Taking the Higher Road

After my first post break-up kiss with a near stranger, I scurried home close to 1 a.m. on Saturday night, prepared to sleep in super late to catch up on lost shut-eye. You can guess my blighted hope when I got up, finally, after an hour or so of tossing and turning, around 8 a.m. Tired of wrestling with my thoughts and sheets, I decided to be productive and clean everything in my apartment I could reach.

After scrubbing the bathroom nearly from top to bottom, vacuuming my room with a nifty sucker for hardwood floors (who knew?), I showered in a hurry, dressed in a rush and headed out the door to meet R and M for brunch at one of our favorite places. Deciding the subway was too cramped and the weather was too nice to pass up, I decided to walk nearly 30 blocks in my fall wedges. But even the bright blue sky and cotton-like fresh air couldn’t lift me high enough to rise above the anger boiling inside of me.

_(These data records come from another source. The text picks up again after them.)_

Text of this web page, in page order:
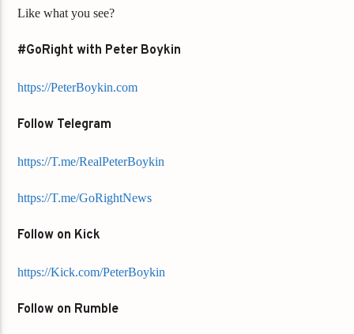
Like what you see?
#GoRight with Peter Boykin
https://PeterBoykin.com
Follow Telegram
https://T.me/RealPeterBoykin
https://T.me/GoRightNews
Follow on Kick
https://Kick.com/PeterBoykin
Follow on Rumble
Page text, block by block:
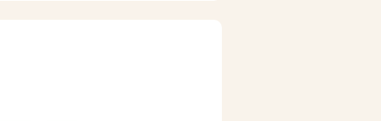
positive change in your life.
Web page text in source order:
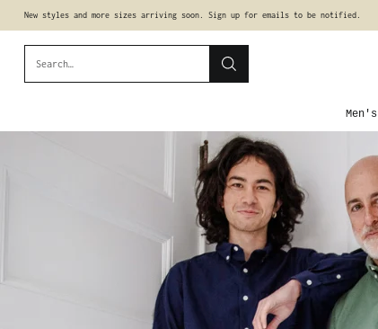
New styles and more sizes arriving soon. Sign up for emails to be notified.
Search…
Men's
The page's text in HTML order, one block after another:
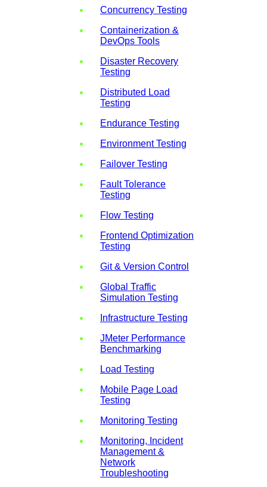
Concurrency Testing
Containerization &
DevOps Tools
Disaster Recovery
Testing
Distributed Load
Testing
Endurance Testing
Environment Testing
Failover Testing
Fault Tolerance
Testing
Flow Testing
Frontend Optimization
Testing
Git & Version Control
Global Traffic
Simulation Testing
Infrastructure Testing
JMeter Performance
Benchmarking
Load Testing
Mobile Page Load
Testing
Monitoring Testing
Monitoring, Incident
Management &
Network
Troubleshooting
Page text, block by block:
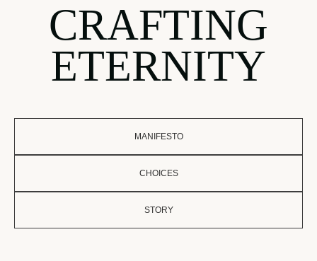
CRAFTING
ETERNITY
MANIFESTO
CHOICES
STORY
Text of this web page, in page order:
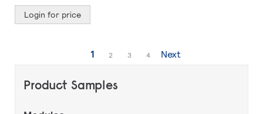
Login for price
You're
reading
1 Page
2 Page
3 Page
4 Next
Product Samples
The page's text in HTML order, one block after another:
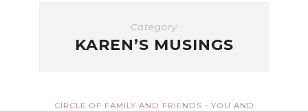
Category
KAREN’S MUSINGS
CIRCLE OF FAMILY AND FRIENDS - YOU AND
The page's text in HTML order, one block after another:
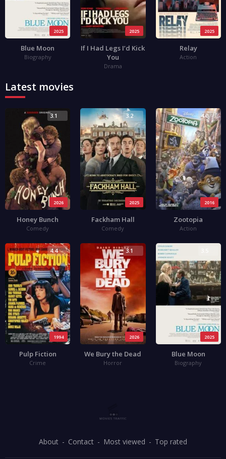
2025
Blue Moon
Biography
2025
If I Had Legs I’d Kick
You
Drama
2025
Relay
Action
Latest movies
2026
3.1
Honey Bunch
Comedy
2025
3.2
Fackham Hall
Comedy
2016
4.0
Zootopia
Action
1994
4.4
Pulp Fiction
Crime
2026
3.1
We Bury the Dead
Horror
2025
Blue Moon
Biography
About Contact Most viewed Top rated
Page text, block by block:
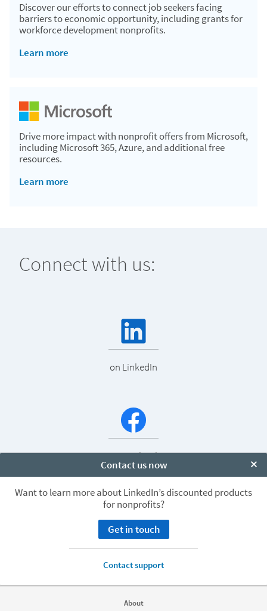
Discover our efforts to connect job seekers facing
barriers to economic opportunity, including grants for
workforce development nonprofits.
Learn more
Drive more impact with nonprofit offers from Microsoft,
including Microsoft 365, Azure, and additional free
resources.
Learn more
Connect with us:
on LinkedIn
on Facebook
Contact us now
Want to learn more about LinkedIn’s discounted products
for nonprofits?
Get in touch
Contact support
About
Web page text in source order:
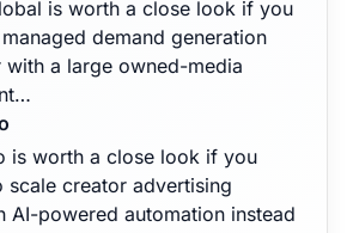
is worth a close look if you
demand generation
with a large owned-media
is worth a close look if you
scale creator advertising
AI-powered automation instead
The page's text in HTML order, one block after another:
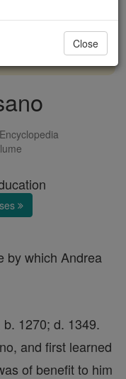
TODAY >
by which Andrea
1270; d. 1349.
and first learned
of benefit to him
Close
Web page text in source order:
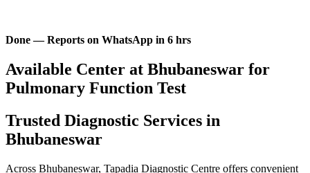
Done — Reports on WhatsApp in 6 hrs
Available Center at Bhubaneswar for
Pulmonary Function Test
Trusted Diagnostic Services in
Bhubaneswar
Across Bhubaneswar, Tapadia Diagnostic Centre offers convenient
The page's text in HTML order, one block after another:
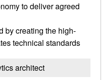
to deliver agreed
by creating the high-
technical standards
architect
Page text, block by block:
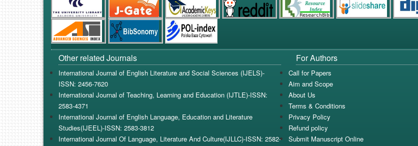
Other related Journals
International Journal of English Literature and Social Sciences (IJELS)-
ISSN: 2456-7620
International Journal of Teaching, Learning and Education (IJTLE)-ISSN:
2583-4371
International Journal of English Language, Education and Literature
Studies(IJEEL)-ISSN: 2583-3812
International Journal Of Language, Literature And Culture(IJLLC)-ISSN: 2582-
For Authors
Call for Papers
Aim and Scope
About Us
Terms & Conditions
Privacy Policy
Refund policy
Submit Manuscript Online
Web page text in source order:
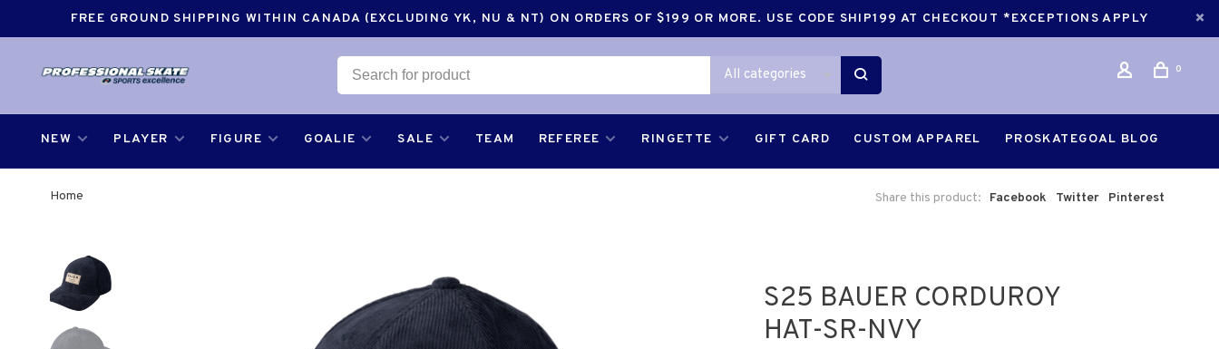
FREE GROUND SHIPPING WITHIN CANADA (EXCLUDING YK, NU & NT) ON ORDERS OF $199 OR MORE. USE CODE SHIP199 AT CHECKOUT *EXCEPTIONS APPLY
All categories 0
NEW PLAYER FIGURE GOALIE SALE TEAM REFEREE RINGETTE GIFT CARD CUSTOM APPAREL PROSKATEGOAL BLOG
Home Share this product: Facebook Twitter Pinterest
S25 BAUER CORDUROY
HAT-SR-NVY
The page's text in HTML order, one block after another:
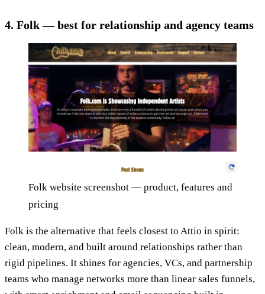
4. Folk — best for relationship and agency teams
Folk website screenshot — product, features and
pricing
Folk is the alternative that feels closest to Attio in spirit:
clean, modern, and built around relationships rather than
rigid pipelines. It shines for agencies, VCs, and partnership
teams who manage networks more than linear sales funnels,
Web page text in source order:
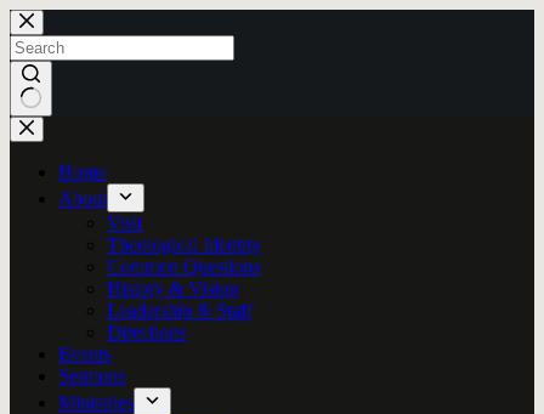
Skip
to
content
No
results
Home
About
Visit
Theological Identity
Common Questions
History & Vision
Leadership & Staff
Directions
Events
Sermons
Ministries
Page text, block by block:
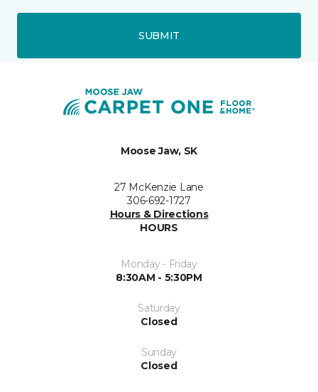
SUBMIT
Moose Jaw, SK
27 McKenzie Lane
306-692-1727
Hours & Directions
HOURS
Monday - Friday
8:30AM - 5:30PM
Saturday
Closed
Sunday
Closed
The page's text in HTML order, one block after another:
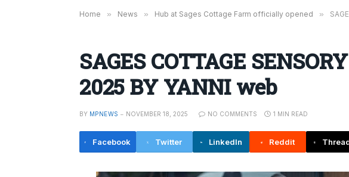
Home » News » Hub at Sages Cottage Farm officially opened »
SAGES COTTAGE
2025 BY YANNI web
BY MPNEWS NOVEMBER 18, 2025 NO COMMENTS 1 MIN READ
Facebook Twitter LinkedIn Reddit
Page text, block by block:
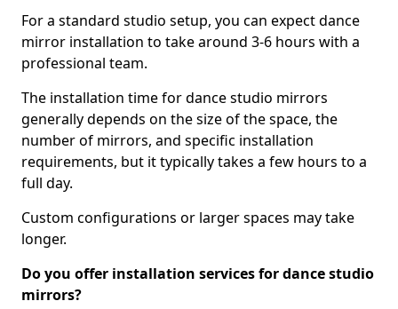
For a standard studio setup, you can expect dance
mirror installation to take around 3-6 hours with a
professional team.
The installation time for dance studio mirrors
generally depends on the size of the space, the
number of mirrors, and specific installation
requirements, but it typically takes a few hours to a
full day.
Custom configurations or larger spaces may take
longer.
Do you offer installation services for dance studio
mirrors?
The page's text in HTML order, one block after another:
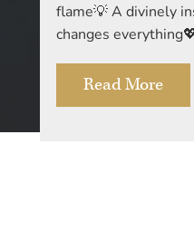
flame💡 A divinely
changes
Read More

I’ve tried – I really have. I’ve made lists of things I have to be happy about, I’ve declared my newly adopted Zen attitude toward my life to anyone who will listen. I’ve refrained from contacting Mr. P, I’ve tried to take a higher road instead of saying what it is I really feel. But all these efforts have kept me from…well, saying what I feel. Or really experiencing the motions, the stages, the terrible aftermath of a love that turned into a not-so-beautiful disaster (sorry, Kelly).

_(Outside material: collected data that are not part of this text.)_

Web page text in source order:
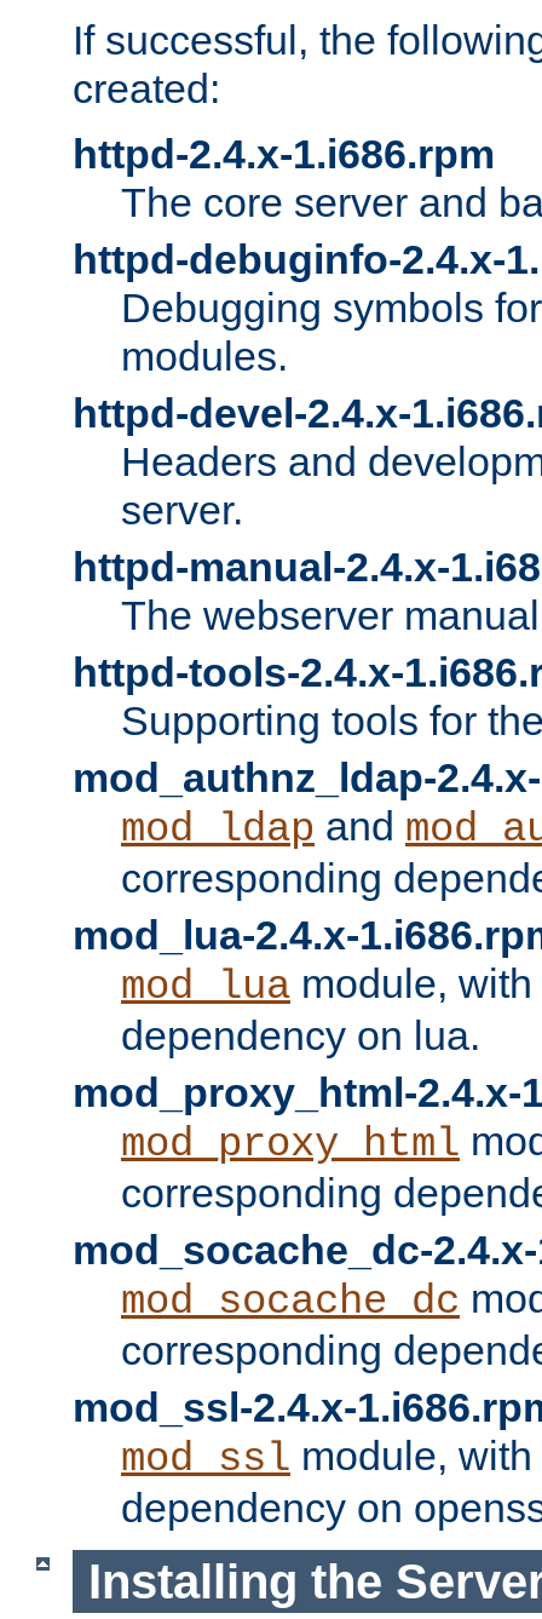
If successful, the
created:
httpd-2.4.x-1.i686.rpm
The core server and
httpd-debuginfo-2.4.x-
Debugging symbols
modules.
httpd-devel-2.4.x-
Headers and
server.
httpd-manual-2.4.x-
The webserver
httpd-tools-2.4.x-
Supporting tools for
mod_authnz_ldap-
mod_ldap and
corresponding
mod_lua-2.4.x-
mod_lua module,
dependency on lua.
mod_proxy_html-2.4.x-
mod_proxy_html
corresponding
mod_socache_dc-
mod_socache_dc
corresponding
mod_ssl-2.4.x-
mod_ssl module,
dependency on
Installing the
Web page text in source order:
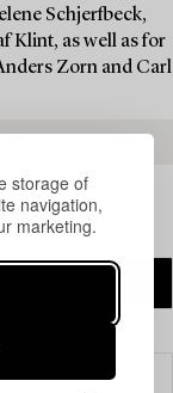
storage of
navigation,
marketing.
Schjerfbeck,
Klint, as well as for
Zorn and Carl
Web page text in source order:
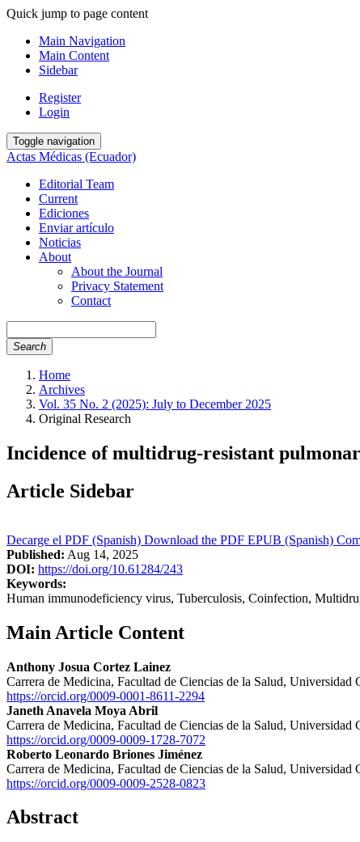
Quick jump to page content
Main Navigation
Main Content
Sidebar
Register
Login
Toggle navigation
Actas Médicas (Ecuador)
Editorial Team
Current
Ediciones
Enviar artículo
Noticias
About
About the Journal
Privacy Statement
Contact
Search
Home
Archives
Vol. 35 No. 2 (2025): July to December 2025
Original Research
Incidence of multidrug-resistant
Article Sidebar
Decarge el PDF (Spanish) Download the PDF EPUB (Spanish)
Published: Aug 14, 2025
DOI: https://doi.org/10.61284/243
Keywords:
Human immunodeficiency virus, Tuberculosis, Coinfection,
Main Article Content
Anthony Josua Cortez Lainez
Carrera de Medicina, Facultad de Ciencias de la Salud,
https://orcid.org/0009-0001-8611-2294
Janeth Anavela Moya Abril
Carrera de Medicina, Facultad de Ciencias de la Salud,
https://orcid.org/0009-0009-1728-7072
Roberto Leonardo Briones Jiménez
Carrera de Medicina, Facultad de Ciencias de la Salud,
https://orcid.org/0009-0009-2528-0823
Abstract
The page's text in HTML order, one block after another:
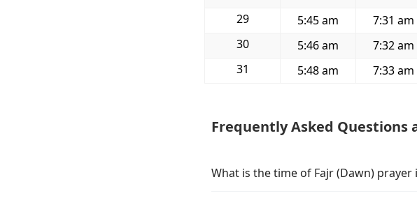
29
5:45 am 7:31 am
30
5:46 am 7:32 am
31
5:48 am 7:33 am
Frequently Asked Questions
What is the time of Fajr (Dawn) prayer
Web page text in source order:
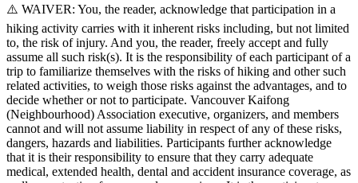
⚠️ WAIVER: You, the reader, acknowledge that participation in a
hiking activity carries with it inherent risks including, but not limited
to, the risk of injury. And you, the reader, freely accept and fully
assume all such risk(s). It is the responsibility of each participant of a
trip to familiarize themselves with the risks of hiking and other such
related activities, to weigh those risks against the advantages, and to
decide whether or not to participate. Vancouver Kaifong
(Neighbourhood) Association executive, organizers, and members
cannot and will not assume liability in respect of any of these risks,
dangers, hazards and liabilities. Participants further acknowledge
that it is their responsibility to ensure that they carry adequate
medical, extended health, dental and accident insurance coverage, as
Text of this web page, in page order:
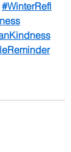
#WinterRefl
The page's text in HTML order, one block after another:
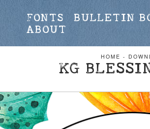
FONTS BULLETIN
ABOUT
HOME -
KG
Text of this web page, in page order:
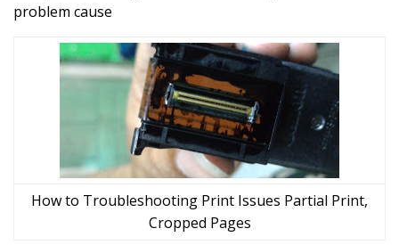
problem cause
How to Troubleshooting Print Issues Partial Print,
Cropped Pages
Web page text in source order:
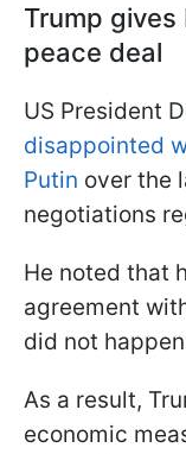
Trump
peace deal
US President
disappointed
Putin over the
negotiations
He noted that
agreement
did not
As a result,
economic

I didn’t fool my friends though. After a few sangrias and some bra shopping at Vickie’s, R settled into my apartment to escape an unexpected downpour. Proudly playing some empowering music, R sweetly looked at me and asked: “Aren’t you sad though, Linds? Aren’t you disappointed? It’s okay to cry about it. You don’t have to be so strong. We’ll all understand.” Then today, after book club with A, M and K, M asked about how I was dealing on the train back home.

My face flushed and I quickly gave a short speech that after second thought, sounded rather rehearsed and scripted: “There are good days and bad days, times where I’m alright and times where I’m not. But I’m fine, really.” She turned her head sideways and questioned me (she’s good at that): “But I think you’re sad because you think you should be, and then you’re ‘Zen’ because you think should be. The only thing you should be is how you feel – whatever that is.” Again, I brushed off her words as carelessly as I did R’s and changed the subject to hiring interns.

The truth is I don’t know how I feel. R’s right, I’m disappointed and M’s right too, I try to be mature and collected, not let it affect me too much, but that isn’t always what I personally express in privacy. Part of it is my own pride – I don’t want to let a heartache get under my skin because I envision Mr. P as actually fine and coping easier than I am. I see him finally having the freedom he seemed to so badly desire while we were together, when he would eye other women, and that’s what I imagine him doing just so: picking up chicks for the sake of picking up women, without any regard to how his heart feels. That is, if his heart is suffering at all in comparison to mine.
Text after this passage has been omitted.